Le directeur reprenait la parole pour son discours. « Comme vous le savez, chacun d'entre vous a été fouillé à son arrivée ce soir. Vous avez le droit de savoir pourquoi. Autrefois, il y avait un jeune homme, qui comme vous s'est assis dans cette salle, a emprunté les couloirs de ce château, a dormi sous son toit. Aux yeux de tous, il semblait être un élève comme un autre. Il s'appelait Tom Jedusor. Aujourd'hui bien sûr, il est connu dans le monde entier sous un autre nom. Et c'est pourquoi ce soir, quand je me tiens devant vous, je me rappelle une chose importante. Chaque jour, à chaque heure, à l'instant même peut-être, les forces du mal essaient de pénétrer les murs de ce château. Mais en fin de compte, leur meilleure arme, c'est vous. Gardez bien cela à l'esprit. »
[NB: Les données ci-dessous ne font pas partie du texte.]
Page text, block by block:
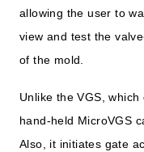
allowing the user to
view and test the
of the mold.
Unlike the VGS,
hand-held MicroVGS
Also, it initiates gate
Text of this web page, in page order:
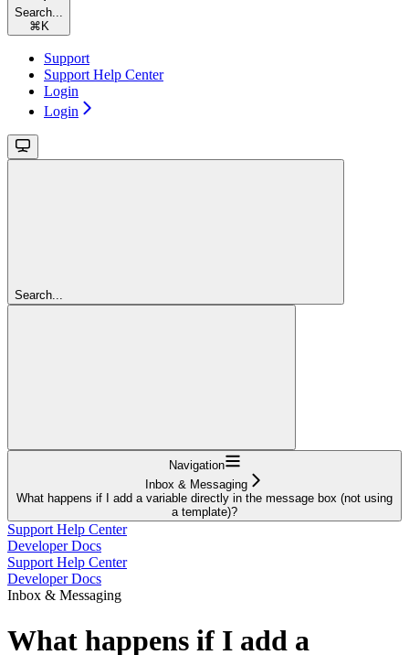
Search...
⌘ K
Support
Support Help Center
Login
Login
Search...
Navigation
Inbox & Messaging
What happens if I add a variable directly in the message box (not using
a template)?
Support Help Center
Developer Docs
Support Help Center
Developer Docs
Inbox & Messaging
What happens if I add a
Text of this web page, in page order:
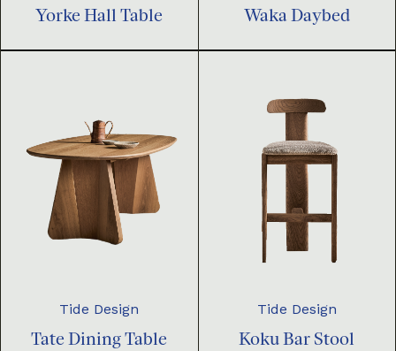
Yorke Hall Table Waka Daybed
Tide Design
Tate Dining Table
Tide Design
Koku Bar Stool
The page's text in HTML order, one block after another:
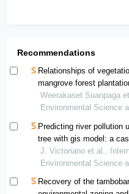
Recommendations
Relationships of
mangrove forest
Weerakaset Suanpaga
Environmental Science
Predicting river pollution
tree with gis model: a
J. Victoriano et al.,
Environmental Science
Recovery of the
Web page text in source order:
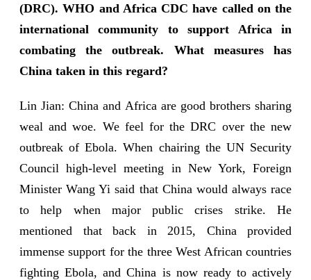
(DRC). WHO and Africa CDC have called on the
international community to support Africa in
combating the outbreak. What measures has
China taken in this regard?
Lin Jian: China and Africa are good brothers sharing
weal and woe. We feel for the DRC over the new
outbreak of Ebola. When chairing the UN Security
Council high-level meeting in New York, Foreign
Minister Wang Yi said that China would always race
to help when major public crises strike. He
mentioned that back in 2015, China provided
immense support for the three West African countries
fighting Ebola, and China is now ready to actively

À la fin du discours du directeur, tandis que le banquet commençait, Harry continuait de secouer la tête.
« Pourquoi il lui a donné le poste ?! »
« C'est ce que tout le monde se demande. », répondit Ron.
« Le poste est maudit. »
Neville tenta de le rassurer. « Tout le monde n'en meurt pas. C'est comme pour Remus. Ça ne t'a pas dérangé quand il était le professeur. Ça nous a même donné une merveilleuse année d'enseignement. »
« Tu as raison, seuls les Mangemorts en meurt. », traîna Harry. « Sinon quoi ? Ce sera sa dernière année d'enseignement qu'importe la matière. Il ne retournera pas au poste de potion après ça, surtout si le directeur s'est donné tant de mal pour sortir Slughorn de sa retraite, il ne va pas l'y remettre tout de suite. »
« Il a obtenu ce qu'il voulait. », protesta Ginny. « Vu pourquoi tu râles, ne devrais-tu pas t'abstenir ? Tu préférerais qu'il reste professeur de potions ? »
« Je préférerais qu'il ne demande pas un ticket d'aller simple vers l'enfer tous les ans à Dumbledore. Et je préférerais que Dumbledore ne cède pas. »
« Dis-toi que par les temps qui courent, il vaut mieux avoir un excellent professeur de défense contre les forces du mal. », déclara Neville.
Harry serra les dents. « D'accord, je le concède. », articula-t-il à contrecœur sans cacher son mécontentement.
L'ambiance au banquet ne fut pas excellente.